This question already has an answer here:
Subset rows corresponding to max value by group using data.table
(1 answer)
Closed 7 years ago.
I am trying to get the top frequency words in a data.table
data.table : dtable4G
key freq value
================================
thanks for the 612 support
thanks for the 380 drink
thanks for the 215 payment
thanks for the 27 encouragement
have a great 154 day
have a great 132 weekend
have a great 54 week
have a great 42 time
have a great 19 night
at the same 346 time
at the same 57 damn
at the same 30 pace
at the same 11 speed
at the same 7 level
at the same 1 rate
I tried the code
dtable4G[ , max(freq), by = key]
and
dtable4G[ , .I[which.max(freq)] , by = key]
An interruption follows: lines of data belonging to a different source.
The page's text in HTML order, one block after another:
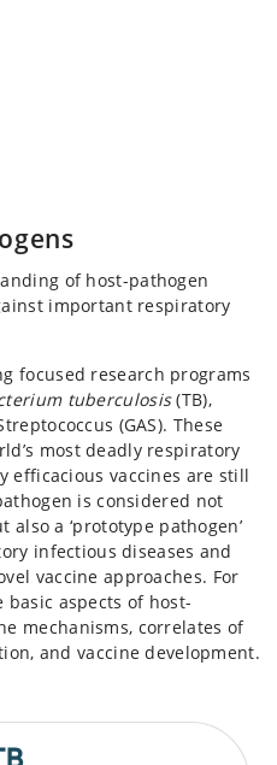
of host-pathogen
important respiratory
focused research programs
tuberculosis(TB),
(GAS). These
most deadly respiratory
efficacious vaccines are still
is considered not
a ‘prototype pathogen’
infectious diseases and
vaccine approaches. For
aspects of host-
mechanisms, correlates of
and vaccine development.
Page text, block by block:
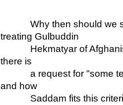
Why then should we
treating Gulbuddin
Hekmatyar of
there is
a request for "some
and how
Saddam fits this criteria"
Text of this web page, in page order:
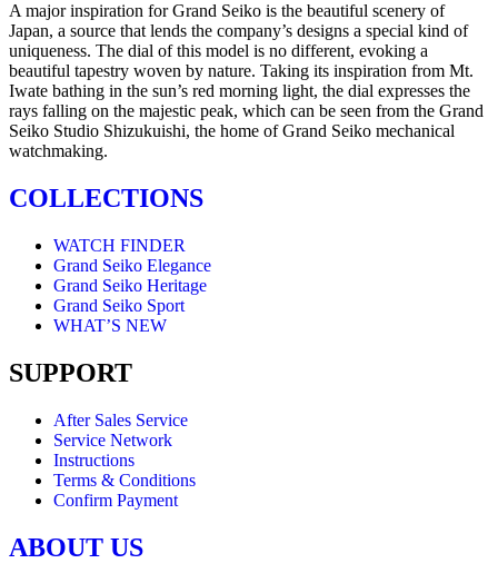
A major inspiration for Grand Seiko is the beautiful scenery of
Japan, a source that lends the company’s designs a special kind of
uniqueness. The dial of this model is no different, evoking a
beautiful tapestry woven by nature. Taking its inspiration from Mt.
Iwate bathing in the sun’s red morning light, the dial expresses the
rays falling on the majestic peak, which can be seen from the Grand
Seiko Studio Shizukuishi, the home of Grand Seiko mechanical
watchmaking.
COLLECTIONS
WATCH FINDER
Grand Seiko Elegance
Grand Seiko Heritage
Grand Seiko Sport
WHAT’S NEW
SUPPORT
After Sales Service
Service Network
Instructions
Terms & Conditions
Confirm Payment
ABOUT US

Both the above commands, I am getting the same result:
key V1
====================
thanks for the 612
have a great 154
at the same 346
I want the result to be:
key freq value
================================
thanks for the 612 support
have a great 154 day
at the same 346 time
Any ideas what I am doing wrong?
EDITED
dtable4G[dtable4G[, .I[which.max(freq)], by = key]$V1]
worked for me. Though it took some time to run through my 5.4 mil rows.
But this was way faster than using
dtable4G[,.SD[which.max(freq)],by=key]
Reference: With data.table, is SD[which.max(Var1)] the fastest way to find the max of a group?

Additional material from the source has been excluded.